Saudi Loosens Citizenship Requirements… For A Robot

The latest and most high profile member of the Saudi Arabian citizenry isn’t Middle Eastern. She’s not even human, for that matter. Her name is Sophia, and she is a ‘humanoid robot’ developed by Hong Kong-based Hanson Robotics Ltd. It remains unclear to what end Sophia will be used by the Saudi government, but a robot-citizen is by all accounts the first of its kind, presumably clearing the way for more future robot citizens in Saudi Arabia or elsewhere.

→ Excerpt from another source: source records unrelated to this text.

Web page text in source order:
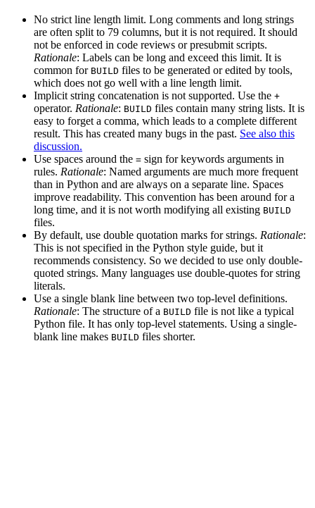
No strict line length limit. Long comments and long strings
are often split to 79 columns, but it is not required. It should
not be enforced in code reviews or presubmit scripts.
Rationale: Labels can be long and exceed this limit. It is
common for BUILD files to be generated or edited by tools,
which does not go well with a line length limit.
Implicit string concatenation is not supported. Use the +
operator. Rationale: BUILD files contain many string lists. It is
easy to forget a comma, which leads to a complete different
result. This has created many bugs in the past. See also this
discussion.
Use spaces around the = sign for keywords arguments in
rules. Rationale: Named arguments are much more frequent
than in Python and are always on a separate line. Spaces
improve readability. This convention has been around for a
long time, and it is not worth modifying all existing BUILD
files.
By default, use double quotation marks for strings. Rationale:
This is not specified in the Python style guide, but it
recommends consistency. So we decided to use only double-
quoted strings. Many languages use double-quotes for string
literals.
Use a single blank line between two top-level definitions.
Rationale: The structure of a BUILD file is not like a typical
Python file. It has only top-level statements. Using a single-
blank line makes BUILD files shorter.

Though an oil-rich nation, Saudi Arabia has found itself in the midst of economic trouble that most consider dire. A dip in oil prices is the primary driver of this issue, and the increasing access to previously unreachable global oil reserves, especially in America, have made the Saudis’ grip on the market less tenable than ever. Last year, the kingdom’s largest construction company terminated 50,000 foreign workers, most of them having not been paid full wages and refusing to leave despite being granted exit visas. Cuts in energy subsidies and increased price of water have also contributed to unrest in the kingdom. 2015 marked the first time since 2007 that the Saudi government drew on foreign oil reserves, maintaining 1.5-2 million barrels per day in an attempt to maintain some measure of market control. But with America’s increased access to reserves through fracking, Saudi Arabia and its OPEC counterparts have far less sway when it comes to setting oil prices than it once did.

It remains somewhat unclear how implementing artificial intelligence of Sophia’s ilk into Saudi society will solve these deeper issues. But, without elaborating on just how the proliferation of AI humanoid robots would benefit the Saudis, they ‘announced plans to build a $500 billion mega city powered by robotics and renewables on the kingdom’s Red Sea coast.’ Perhaps this is the first step in what Zero Hedge dubs ‘a radical solution to its structural problems.’

Sophia, after all, is apparently only useful within the confines of conversation. It seems more of a novelty than a solution, but an interesting novelty at that. This video will give you a taste of what Sophia is capable of, and what her interactions look like.



Perhaps robots could come to replace certain aspects of the labor force, but the primary workers gone unpaid in Saudi Arabia are in construction, and Hanson’s description of Sophia’s capabilities don’t seem applicable to such a labor-intensive field.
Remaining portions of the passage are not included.